*About this task:* Your answer must match the records word for word and contain no pictures.

[Stored data entries]
—————

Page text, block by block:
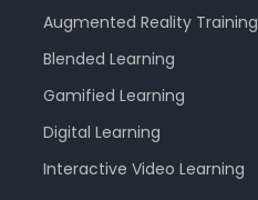
Augmented Reality Training
Blended Learning
Gamified Learning
Digital Learning
Interactive Video Learning
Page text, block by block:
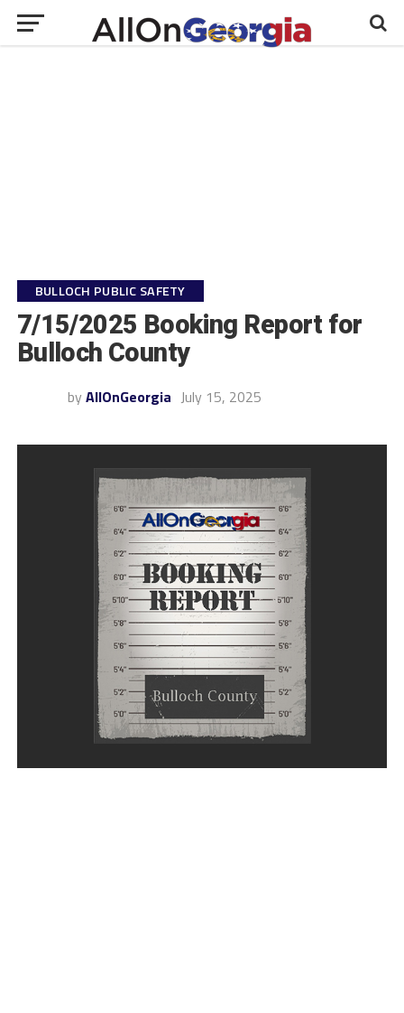
BULLOCH PUBLIC SAFETY
7/15/2025 Booking Report for
Bulloch County
by AllOnGeorgia July 15, 2025
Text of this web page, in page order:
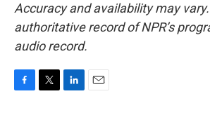
Accuracy and availability may
authoritative record of NPR’s
audio record.
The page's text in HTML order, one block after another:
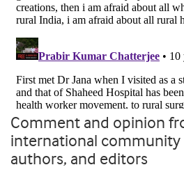
Comment and opinion
international community
authors, and editors
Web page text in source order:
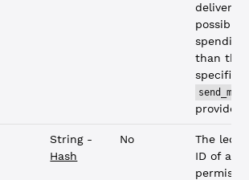
deliver
possible,
than the
specified
send_max
String -
Hash
No
The
ID of a
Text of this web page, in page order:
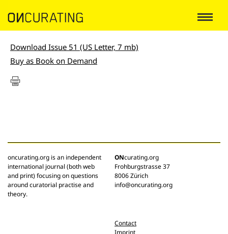
Download Issue 51 (US Letter, 7 mb)
Buy as Book on Demand
oncurating.org is an independent
international journal (both web
and print) focusing on questions
around curatorial practise and
theory.
ONcurating.org
Frohburgstrasse 37
8006 Zürich
info@oncurating.org
Contact
Imprint
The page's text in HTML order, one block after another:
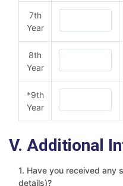
7th
Year
8th
Year
*9th
Year
V. Additional
1. Have you received any
details)?
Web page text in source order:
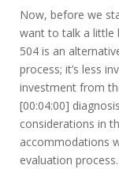
Now, before we
want to talk a little
504 is an
process; it’s less
investment from
[00:04:00]
considerations in
accommodations
evaluation

—————

*Reply to the task:*
Page text, block by block:
Augmented Reality Training
Blended Learning
Gamified Learning
Digital Learning
Interactive Video Learning
Page text, block by block:
BULLOCH PUBLIC SAFETY
7/15/2025 Booking Report for
Bulloch County
by AllOnGeorgia July 15, 2025
Text of this web page, in page order:
Accuracy and availability may
authoritative record of NPR’s
audio record.
The page's text in HTML order, one block after another:
Comment and opinion
international community
authors, and editors
Web page text in source order:
deliver
possible,
than the
specified
send_max
String -
Hash
No
The
ID of a
Text of this web page, in page order:
Download Issue 51 (US Letter, 7 mb)
Buy as Book on Demand
oncurating.org is an independent
international journal (both web
and print) focusing on questions
around curatorial practise and
theory.
ONcurating.org
Frohburgstrasse 37
8006 Zürich
info@oncurating.org
Contact
Imprint
The page's text in HTML order, one block after another:
7th
Year
8th
Year
*9th
Year
V. Additional
1. Have you received any
details)?
Web page text in source order:
Now, before we
want to talk a little
504 is an
process; it’s less
investment from
[00:04:00]
considerations in
accommodations
evaluation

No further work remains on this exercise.